KINGFISHER — Oil and natural gas operations are heavily water-dependent, forcing producers to constantly look for new and better ways to find, use and conserve water.
Companies require some water during the drilling process, but the main water draw is hydraulic fracturing. A typical modern, horizontal well in Kingfisher County requires about 17 million gallons of water for fracking operations.
Three main sources of water are used by the oil and natural gas industry.
Companies can receive permits from the state to use freshwater from lakes, creeks, ponds and water wells. Freshwater is easiest to use, but regulators encourage the industry to find alternatives because of the limited availability of freshwater resources, especially when there is little rainfall.

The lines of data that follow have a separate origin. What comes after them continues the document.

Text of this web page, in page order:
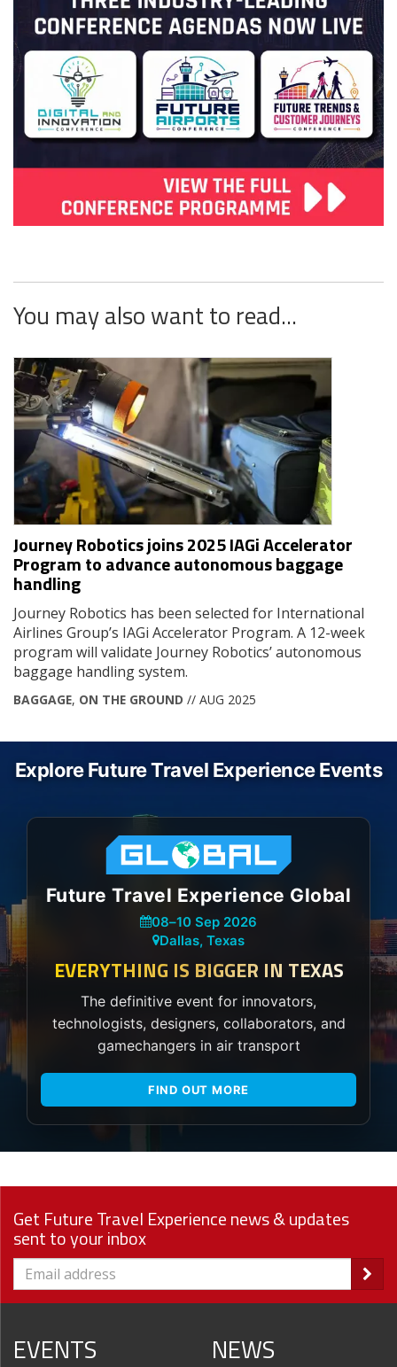
You may also want to read...
Journey Robotics joins 2025 IAGi Accelerator
Program to advance autonomous baggage
handling
Journey Robotics has been selected for International
Airlines Group’s IAGi Accelerator Program. A 12-week
program will validate Journey Robotics’ autonomous
baggage handling system.
BAGGAGE, ON THE GROUND // AUG 2025
Explore Future Travel Experience Events
Future Travel Experience Global
08–10 Sep 2026
Dallas, Texas
EVERYTHING IS BIGGER IN TEXAS
The definitive event for innovators,
technologists, designers, collaborators, and
gamechangers in air transport
FIND OUT MORE
Get Future Travel Experience news & updates
sent to your inbox
EVENTS NEWS
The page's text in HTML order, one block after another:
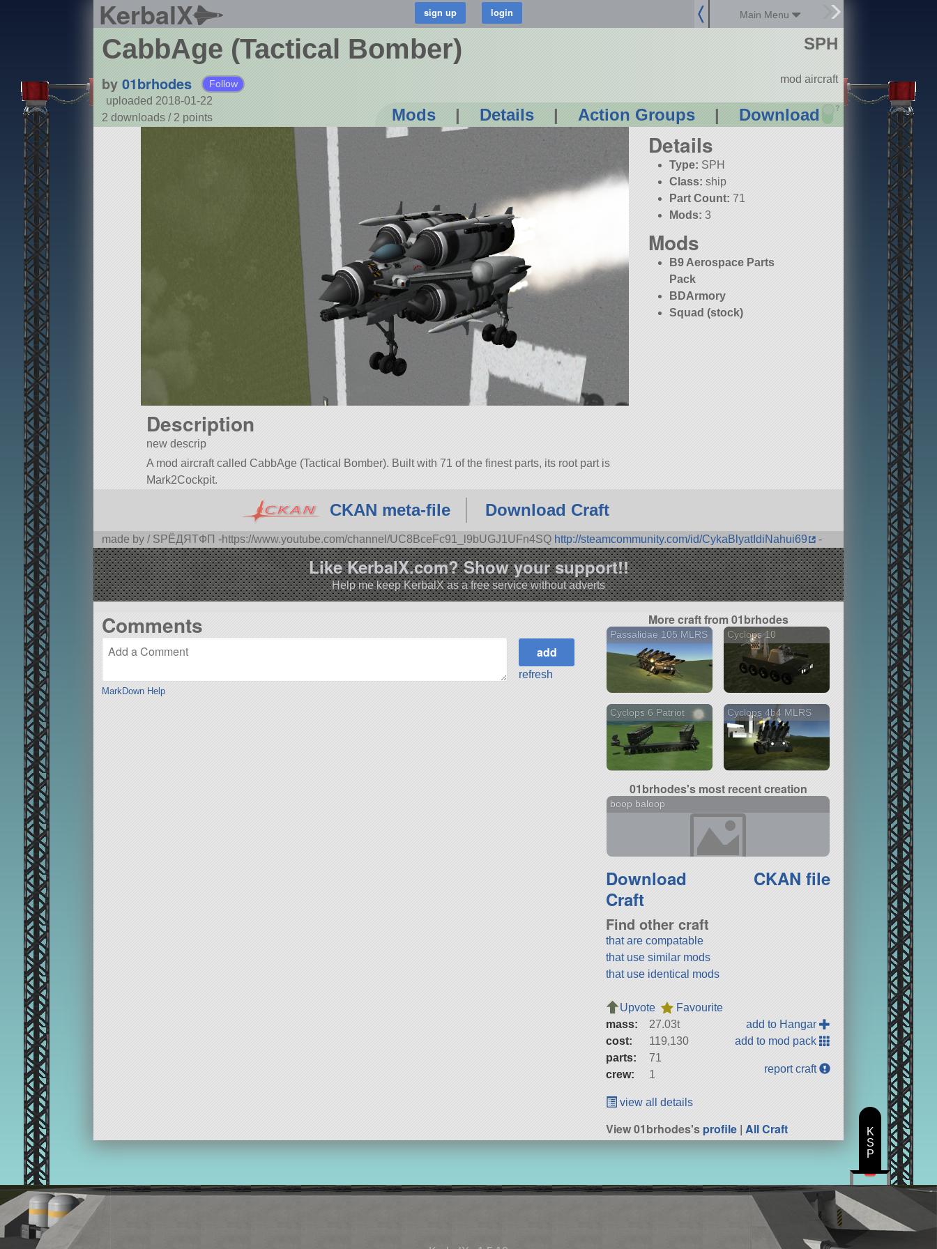
KerbalX Main Menu
CabbAge (Tactical Bomber)
by 01brhodes Follow
uploaded 2018-01-22
2 downloads / 2 points Mods | Details | Action Groups | Download ?
SPH
mod aircraft
Details
Type: SPH
Class: ship
Part Count: 71
Mods: 3
Mods
B9 Aerospace Parts
Pack
BDArmory
Squad (stock)
Description
new descrip
A mod aircraft called CabbAge (Tactical Bomber). Built with 71 of the finest parts, its root part is
Mark2Cockpit.
Built in the SPH in KSP version 1.3.1.
CKAN meta-file Download Craft
made by / SPЁДЯTФП -https://www.youtube.com/channel/UC8BceFc91_l9bUGJ1UFn4SQ http://steamcommunity.com/id/CykaBlyatIdiNahui69 -
Like KerbalX.com? Show your support!!
Help me keep KerbalX as a free service without adverts
Comments
MarkDown Help
refresh
More craft from 01brhodes
Passalidae 105 MLRS Cyclops 10
Cyclops 6 Patriot Cyclops 4b4 MLRS
01brhodes's most recent creation
boop baloop
Download
Craft
CKAN file
Find other craft
that are compatable
that use similar mods
that use identical mods
Upvote
Favourite
mass:
27.03t
cost:
119,130
parts:
71
crew:
1
add to Hangar
add to mod pack
report craft
view all details
View 01brhodes'sprofile |All Craft
K
S
P
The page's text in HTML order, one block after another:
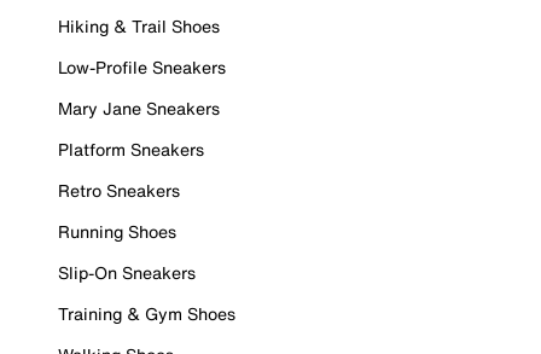
Hiking & Trail Shoes
Low-Profile Sneakers
Mary Jane Sneakers
Platform Sneakers
Retro Sneakers
Running Shoes
Slip-On Sneakers
Training & Gym Shoes

After the water is pumped into the well as part of hydraulic fracturing operations, much of the water mixed with sand and chemicals returns to the surface through the well and is recovered by the producer and is known as flowback. That water typically is recovered over the first several days or weeks of a new well’s production.
Oil and natural gas wells also recover naturally occurring ancient seawater that is trapped deep underground along with the oil and natural gas producers are seeking. This produced water typically contains many times the salt content of modern oceans and often includes other minerals and substances. Produced water is recovered from the well along with oil and natural gas throughout the life of the well, with the well often yielding many times more water than oil and natural gas.
Companies increasingly are cleaning much of their produced water and using it to offset some of their freshwater needs.